**What the task requires**.
Look through the entries below for the string "this", and copy each line where it is found.

**Data to process**.
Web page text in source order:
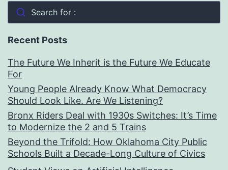
Search for :
Recent Posts
The Future We Inherit is the Future We Educate
For
Young People Already Know What Democracy
Should Look Like. Are We Listening?
Bronx Riders Deal with 1930s Switches: It’s Time
to Modernize the 2 and 5 Trains
Beyond the Trifold: How Oklahoma City Public
Schools Built a Decade-Long Culture of Civics
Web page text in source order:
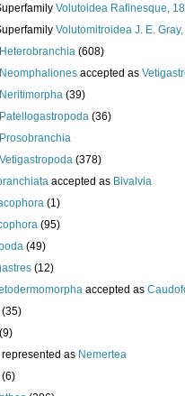
Volutoidea Rafinesque,
Volutomitroidea J. E.
Heterobranchia (608)
Neomphaliones accepted as
Neritimorpha (39)
Patellogastropoda (36)
Prosobranchia
Vetigastropoda (378)
accepted as Bivalvia
(1)
(95)
(49)
(12)
accepted as
(35)
(9)
represented as Nemertea
(6)
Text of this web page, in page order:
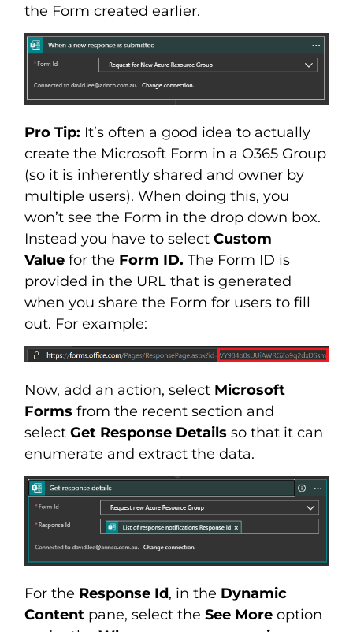
the Form created earlier.
Pro Tip: It’s often a good idea to actually
create the Microsoft Form in a O365 Group
(so it is inherently shared and owner by
multiple users). When doing this, you
won’t see the Form in the drop down box.
Instead you have to selectCustom
Valuefor the Form ID.The Form ID is
provided in the URL that is generated
when you share the Form for users to fill
out. For example:
Now, add an action, select Microsoft
Forms from the recent section and
selectGet Response Details so that it can
enumerate and extract the data.
For the Response Id, in the Dynamic
Content pane, select theSee Moreoption
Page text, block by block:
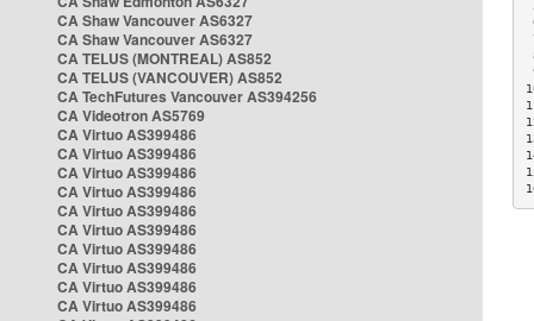
CA Shaw Vancouver AS6327
CA Shaw Vancouver AS6327
CA TELUS (MONTREAL) AS852
CA TELUS (VANCOUVER) AS852
CA TechFutures Vancouver AS394256
CA Videotron AS5769
CA Virtuo AS399486
CA Virtuo AS399486
CA Virtuo AS399486
CA Virtuo AS399486
CA Virtuo AS399486
CA Virtuo AS399486
CA Virtuo AS399486
CA Virtuo AS399486
CA Virtuo AS399486
CA Virtuo AS399486
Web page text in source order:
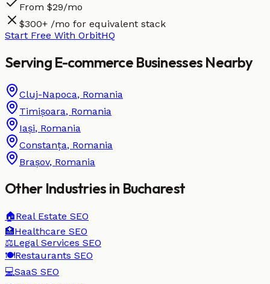
From $29/mo
$300+ /mo for equivalent stack
Start Free With OrbitHQ
Serving E-commerce Businesses Nearby
Cluj-Napoca, Romania
Timișoara, Romania
Iași, Romania
Constanța, Romania
Brașov, Romania
Other Industries in Bucharest
🏠Real Estate SEO
🏥Healthcare SEO
⚖️Legal Services SEO
🍽️Restaurants SEO
💻SaaS SEO
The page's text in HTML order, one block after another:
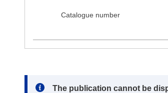
Catalogue number
Note:
The publication cannot be
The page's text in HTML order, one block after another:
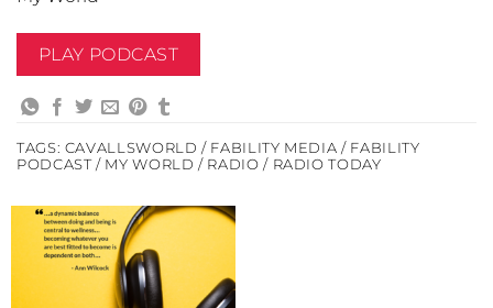
PLAY PODCAST
TAGS: CAVALLSWORLD / FABILITY MEDIA / FABILITY
PODCAST / MY WORLD / RADIO / RADIO TODAY
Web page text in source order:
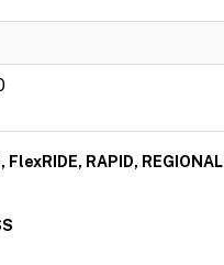
FlexRIDE, RAPID, REGIONAL

**Solution**.
Text of this web page, in page order:
multiple users). When doing this, you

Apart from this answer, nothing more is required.